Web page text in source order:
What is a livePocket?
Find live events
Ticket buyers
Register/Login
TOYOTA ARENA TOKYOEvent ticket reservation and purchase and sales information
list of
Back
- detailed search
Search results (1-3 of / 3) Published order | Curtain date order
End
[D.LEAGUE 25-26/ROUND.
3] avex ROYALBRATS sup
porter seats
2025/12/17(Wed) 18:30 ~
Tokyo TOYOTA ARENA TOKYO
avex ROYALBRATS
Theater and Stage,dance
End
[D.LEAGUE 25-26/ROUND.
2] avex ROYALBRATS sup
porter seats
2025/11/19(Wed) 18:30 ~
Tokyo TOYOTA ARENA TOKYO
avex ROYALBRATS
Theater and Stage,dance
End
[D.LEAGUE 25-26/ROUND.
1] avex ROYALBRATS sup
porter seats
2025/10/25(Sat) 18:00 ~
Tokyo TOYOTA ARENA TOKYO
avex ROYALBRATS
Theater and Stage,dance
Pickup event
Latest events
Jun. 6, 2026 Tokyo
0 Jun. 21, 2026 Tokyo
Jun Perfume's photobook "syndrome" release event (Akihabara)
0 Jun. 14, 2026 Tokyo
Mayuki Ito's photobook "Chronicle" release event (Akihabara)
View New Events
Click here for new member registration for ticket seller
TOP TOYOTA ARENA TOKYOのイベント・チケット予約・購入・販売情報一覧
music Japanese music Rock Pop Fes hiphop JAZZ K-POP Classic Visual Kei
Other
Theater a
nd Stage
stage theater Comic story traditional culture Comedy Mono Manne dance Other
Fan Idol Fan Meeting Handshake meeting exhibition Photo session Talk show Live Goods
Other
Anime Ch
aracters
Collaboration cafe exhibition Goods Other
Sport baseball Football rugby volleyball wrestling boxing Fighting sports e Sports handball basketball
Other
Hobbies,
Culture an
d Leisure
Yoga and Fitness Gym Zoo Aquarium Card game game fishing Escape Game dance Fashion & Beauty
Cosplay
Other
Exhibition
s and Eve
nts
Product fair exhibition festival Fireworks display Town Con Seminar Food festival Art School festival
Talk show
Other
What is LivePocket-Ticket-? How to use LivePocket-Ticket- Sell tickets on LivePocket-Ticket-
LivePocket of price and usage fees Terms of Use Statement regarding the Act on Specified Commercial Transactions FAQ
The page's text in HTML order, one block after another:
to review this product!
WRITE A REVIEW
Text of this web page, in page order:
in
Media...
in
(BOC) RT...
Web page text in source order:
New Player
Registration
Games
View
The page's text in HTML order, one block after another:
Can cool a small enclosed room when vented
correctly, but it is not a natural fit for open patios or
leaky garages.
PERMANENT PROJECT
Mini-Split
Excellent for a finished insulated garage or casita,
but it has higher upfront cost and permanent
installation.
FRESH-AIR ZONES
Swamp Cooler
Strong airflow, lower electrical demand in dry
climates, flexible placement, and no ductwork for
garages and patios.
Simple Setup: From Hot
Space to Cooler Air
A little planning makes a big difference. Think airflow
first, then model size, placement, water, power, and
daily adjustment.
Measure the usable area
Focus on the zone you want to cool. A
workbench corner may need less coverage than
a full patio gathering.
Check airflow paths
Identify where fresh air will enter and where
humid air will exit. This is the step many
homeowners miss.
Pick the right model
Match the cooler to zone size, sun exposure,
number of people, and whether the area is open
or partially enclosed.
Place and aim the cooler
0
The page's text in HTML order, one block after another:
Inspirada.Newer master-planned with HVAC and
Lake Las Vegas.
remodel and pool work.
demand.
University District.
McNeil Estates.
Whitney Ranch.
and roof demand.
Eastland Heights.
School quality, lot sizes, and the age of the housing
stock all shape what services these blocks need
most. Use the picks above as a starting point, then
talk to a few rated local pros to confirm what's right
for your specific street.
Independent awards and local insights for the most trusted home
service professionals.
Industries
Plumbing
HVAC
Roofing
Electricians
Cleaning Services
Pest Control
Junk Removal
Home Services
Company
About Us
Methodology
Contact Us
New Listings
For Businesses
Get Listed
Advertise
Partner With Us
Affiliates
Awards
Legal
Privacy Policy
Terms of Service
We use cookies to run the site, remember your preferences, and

● TASK DETAILS: Your answer should consist of copies of the lines above that include the string "most".

● RESULT OF THIS TASK:
most. Use the picks above as a starting point, then
Independent awards and local insights for the most trusted home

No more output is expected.